具有模板化函数参数的隐式类型转换

Question

If I have a simple function expecting a type like:

class X
{
    public:
        X( int ){}
};

void fx( X  ) {}



fx( 1 ); // implicit converted to X(int); // fine!

If I try the same for templated types, it will not work.

template <typename T>
class Y
{
    public:
        Y( T ){};
};

template <typename T>
void fy( Y<T> );

fy( 2 ); // Y<int> expected, but it fails

Is there any trick to force the conversion?

It is needed to do it implicit, a direct access on fy is not what is wanted. I know that I can force all templates with specifying the template parameters ;)

Answer 1

Implicit conversions won't be considered in template argument deduction ; the template parameter T just can't be deduced.

Type deduction does not consider implicit conversions (other than type adjustments listed above): that's the job for overload resolution, which happens later.

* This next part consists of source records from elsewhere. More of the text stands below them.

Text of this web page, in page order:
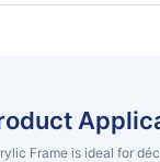
Frame is ideal for
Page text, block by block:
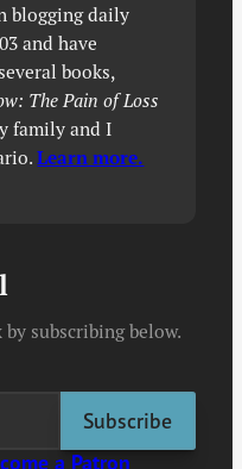
blogging daily
and have
books,
The Pain of Loss
family and I
Learn more.
subscribing below.
a Patron
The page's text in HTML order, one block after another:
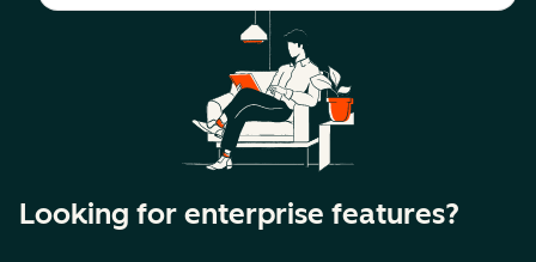
Looking for enterprise features?
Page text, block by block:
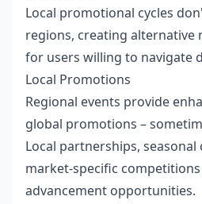
Local promotional cycles
regions, creating
for users willing to navigate
Local Promotions
Regional events provide
global promotions –
Local partnerships,
market-specific
advancement opportunities.
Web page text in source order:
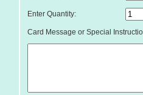
Enter Quantity:
Card Message or Special
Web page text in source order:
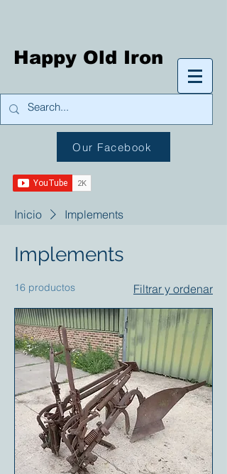
Happy Old Iron
Our Facebook
Inicio Implements
Implements
16 productos Filtrar y ordenar
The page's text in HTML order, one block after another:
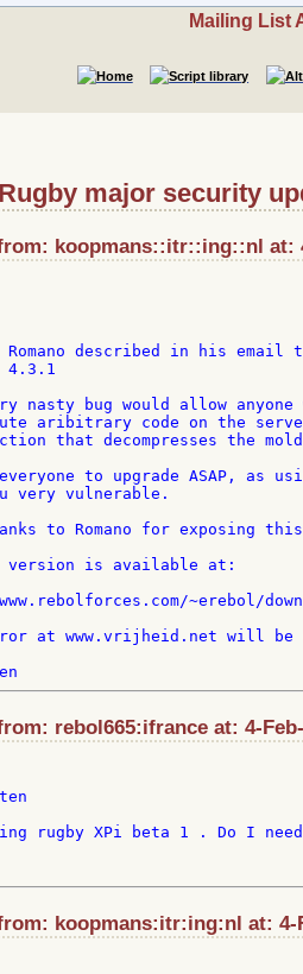
Mailing List
major security
koopmans::itr::ing::nl at:
Romano described in his email
4.3.1
nasty bug would allow anyone
aribitrary code on the
that decompresses the
to upgrade ASAP, as
very vulnerable.
to Romano for exposing
version is available at:
~erebol/
at www.vrijheid.net will be
rebol665:ifrance at: 4-
rugby XPi beta 1 . Do I
koopmans:itr:ing:nl at: 4-
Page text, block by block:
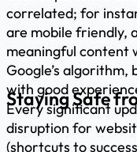
correlated; for
are mobile friendly,
meaningful content
Google’s algorithm,
with good
Staying Safe
Every significant
disruption for
(shortcuts to
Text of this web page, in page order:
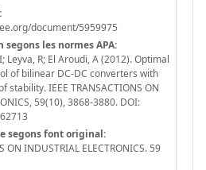
document/5959975
les normes APA:
Leyva, R; El Aroudi, A (2012). Optimal
of bilinear DC-DC converters with
stability. IEEE TRANSACTIONS ON
59(10), 3868-3880. DOI:
segons font original:
ON INDUSTRIAL ELECTRONICS. 59
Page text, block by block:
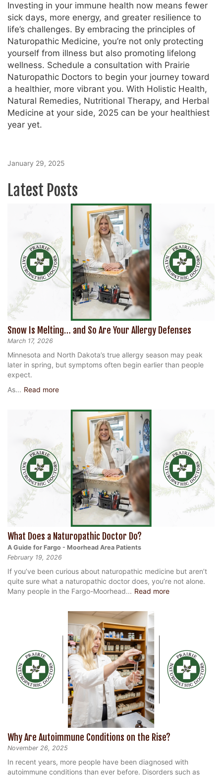
Investing in your immune health now means fewer
sick days, more energy, and greater resilience to
life’s challenges. By embracing the principles of
Naturopathic Medicine, you’re not only protecting
yourself from illness but also promoting lifelong
wellness. Schedule a consultation with Prairie
Naturopathic Doctors to begin your journey toward
a healthier, more vibrant you. With Holistic Health,
Natural Remedies, Nutritional Therapy, and Herbal
Medicine at your side, 2025 can be your healthiest
year yet.
January 29, 2025
Latest Posts
Snow Is Melting… and So Are Your Allergy Defenses
March 17, 2026
Minnesota and North Dakota’s true allergy season may peak
later in spring, but symptoms often begin earlier than people
expect.
As... Read more
What Does a Naturopathic Doctor Do?
A Guide for Fargo - Moorhead Area Patients
February 19, 2026
If you’ve been curious about naturopathic medicine but aren’t
quite sure what a naturopathic doctor does, you’re not alone.
Many people in the Fargo-Moorhead... Read more
Why Are Autoimmune Conditions on the Rise?
November 26, 2025
In recent years, more people have been diagnosed with
autoimmune conditions than ever before. Disorders such as
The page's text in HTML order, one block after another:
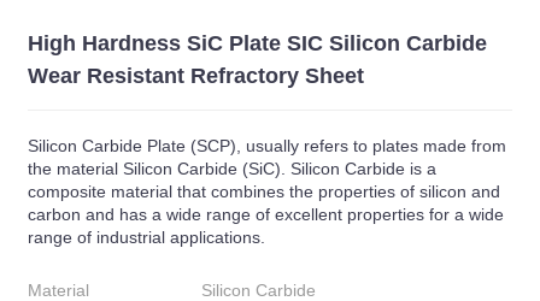
High Hardness SiC Plate SIC Silicon Carbide
Wear Resistant Refractory Sheet
Silicon Carbide Plate (SCP), usually refers to plates made from
the material Silicon Carbide (SiC). Silicon Carbide is a
composite material that combines the properties of silicon and
carbon and has a wide range of excellent properties for a wide
range of industrial applications.
Material
Silicon Carbide
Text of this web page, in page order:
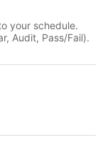
your schedule.
Audit, Pass/Fail).
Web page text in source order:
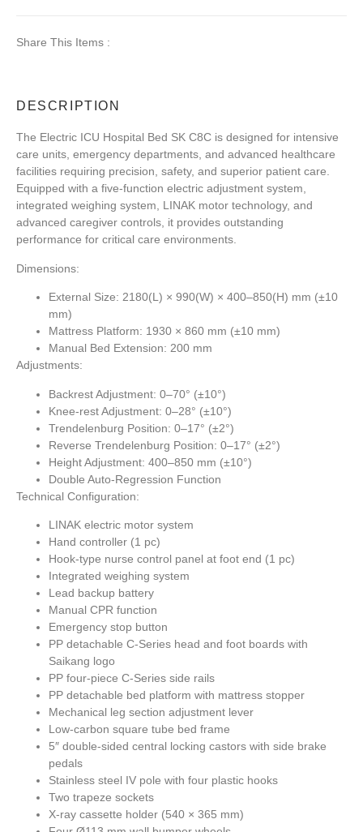
Share This Items :
DESCRIPTION
The Electric ICU Hospital Bed SK C8C is designed for intensive
care units, emergency departments, and advanced healthcare
facilities requiring precision, safety, and superior patient care.
Equipped with a five-function electric adjustment system,
integrated weighing system, LINAK motor technology, and
advanced caregiver controls, it provides outstanding
performance for critical care environments.
Dimensions:
External Size: 2180(L) × 990(W) × 400–850(H) mm (±10
mm)
Mattress Platform: 1930 × 860 mm (±10 mm)
Manual Bed Extension: 200 mm
Adjustments:
Backrest Adjustment: 0–70° (±10°)
Knee-rest Adjustment: 0–28° (±10°)
Trendelenburg Position: 0–17° (±2°)
Reverse Trendelenburg Position: 0–17° (±2°)
Height Adjustment: 400–850 mm (±10°)
Double Auto-Regression Function
Technical Configuration:
LINAK electric motor system
Hand controller (1 pc)
Hook-type nurse control panel at foot end (1 pc)
Integrated weighing system
Lead backup battery
Manual CPR function
Emergency stop button
PP detachable C-Series head and foot boards with
Saikang logo
PP four-piece C-Series side rails
PP detachable bed platform with mattress stopper
Mechanical leg section adjustment lever
Low-carbon square tube bed frame
5″ double-sided central locking castors with side brake
pedals
Stainless steel IV pole with four plastic hooks
Two trapeze sockets
X-ray cassette holder (540 × 365 mm)
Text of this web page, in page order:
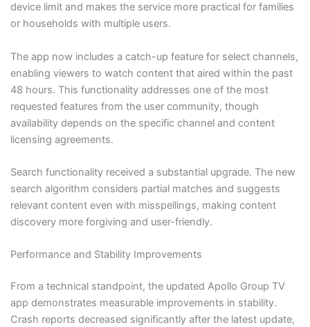
device limit and makes the service more practical for families
or households with multiple users.
The app now includes a catch-up feature for select channels,
enabling viewers to watch content that aired within the past
48 hours. This functionality addresses one of the most
requested features from the user community, though
availability depends on the specific channel and content
licensing agreements.
Search functionality received a substantial upgrade. The new
search algorithm considers partial matches and suggests
relevant content even with misspellings, making content
discovery more forgiving and user-friendly.
Performance and Stability Improvements
From a technical standpoint, the updated Apollo Group TV
app demonstrates measurable improvements in stability.
Crash reports decreased significantly after the latest update,
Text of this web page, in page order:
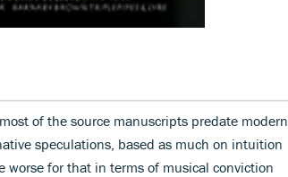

You can write a helper function template.

template <typename T>
void helper(T&& t) {
    fy<std::decay_t<T>>(std::forward<T>(t)); // specify the template argument explicitly
}

then

helper(2); // T will be deduced as int

Answer 2

You cannot have implicit conversion and template deduction in the argument. Another way to break it up:

template <typename T>
void fy( T x ) {
    Y<T> y = x;
    //Use y
    return;
}

Of course, depending on fy you may be able to use x directly as T , and convert implicitly on the fly in the function.

Answer 3

Template argument deduction does not take any implicit conversions into account.

You can manually specify the desired instantiation:

fy<int>(2);

Using template type deduction with C++17, you can also go with

fy(Y(2));

and with pre-C++17

fy(Y<int>(2));